[Records from a data collection]
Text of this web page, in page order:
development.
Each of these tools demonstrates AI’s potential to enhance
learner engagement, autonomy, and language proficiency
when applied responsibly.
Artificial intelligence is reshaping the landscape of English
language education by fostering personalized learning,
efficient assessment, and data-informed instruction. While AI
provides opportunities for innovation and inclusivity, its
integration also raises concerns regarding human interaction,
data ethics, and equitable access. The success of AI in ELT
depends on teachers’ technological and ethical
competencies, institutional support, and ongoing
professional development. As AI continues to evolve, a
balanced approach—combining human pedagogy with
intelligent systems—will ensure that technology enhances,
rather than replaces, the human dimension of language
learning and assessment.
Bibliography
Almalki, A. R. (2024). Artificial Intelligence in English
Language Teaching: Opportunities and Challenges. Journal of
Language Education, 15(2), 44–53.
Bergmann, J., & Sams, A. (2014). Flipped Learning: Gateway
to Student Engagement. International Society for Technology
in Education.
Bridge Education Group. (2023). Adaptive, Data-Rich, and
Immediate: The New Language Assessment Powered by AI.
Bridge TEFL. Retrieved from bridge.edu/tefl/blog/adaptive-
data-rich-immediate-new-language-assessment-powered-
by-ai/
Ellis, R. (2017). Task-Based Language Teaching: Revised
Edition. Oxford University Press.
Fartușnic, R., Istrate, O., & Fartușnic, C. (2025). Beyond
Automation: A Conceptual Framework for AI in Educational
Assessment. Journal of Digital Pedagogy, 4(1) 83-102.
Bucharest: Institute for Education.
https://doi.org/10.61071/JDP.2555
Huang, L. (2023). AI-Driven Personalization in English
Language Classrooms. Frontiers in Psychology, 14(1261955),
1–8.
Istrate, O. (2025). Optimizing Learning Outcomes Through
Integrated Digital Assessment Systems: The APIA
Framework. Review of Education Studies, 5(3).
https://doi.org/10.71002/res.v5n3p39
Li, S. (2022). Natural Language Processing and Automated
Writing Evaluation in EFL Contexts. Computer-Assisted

Exercise goal — Print out each line of the data exactly.

Task solution —
Text of this web page, in page order:
development.
Each of these tools demonstrates AI’s potential to enhance
learner engagement, autonomy, and language proficiency
when applied responsibly.
Artificial intelligence is reshaping the landscape of English
language education by fostering personalized learning,
efficient assessment, and data-informed instruction. While AI
provides opportunities for innovation and inclusivity, its
integration also raises concerns regarding human interaction,
data ethics, and equitable access. The success of AI in ELT
depends on teachers’ technological and ethical
competencies, institutional support, and ongoing
professional development. As AI continues to evolve, a
balanced approach—combining human pedagogy with
intelligent systems—will ensure that technology enhances,
rather than replaces, the human dimension of language
learning and assessment.
Bibliography
Almalki, A. R. (2024). Artificial Intelligence in English
Language Teaching: Opportunities and Challenges. Journal of
Language Education, 15(2), 44–53.
Bergmann, J., & Sams, A. (2014). Flipped Learning: Gateway
to Student Engagement. International Society for Technology
in Education.
Bridge Education Group. (2023). Adaptive, Data-Rich, and
Immediate: The New Language Assessment Powered by AI.
Bridge TEFL. Retrieved from bridge.edu/tefl/blog/adaptive-
data-rich-immediate-new-language-assessment-powered-
by-ai/
Ellis, R. (2017). Task-Based Language Teaching: Revised
Edition. Oxford University Press.
Fartușnic, R., Istrate, O., & Fartușnic, C. (2025). Beyond
Automation: A Conceptual Framework for AI in Educational
Assessment. Journal of Digital Pedagogy, 4(1) 83-102.
Bucharest: Institute for Education.
https://doi.org/10.61071/JDP.2555
Huang, L. (2023). AI-Driven Personalization in English
Language Classrooms. Frontiers in Psychology, 14(1261955),
1–8.
Istrate, O. (2025). Optimizing Learning Outcomes Through
Integrated Digital Assessment Systems: The APIA
Framework. Review of Education Studies, 5(3).
https://doi.org/10.71002/res.v5n3p39
Li, S. (2022). Natural Language Processing and Automated
Writing Evaluation in EFL Contexts. Computer-Assisted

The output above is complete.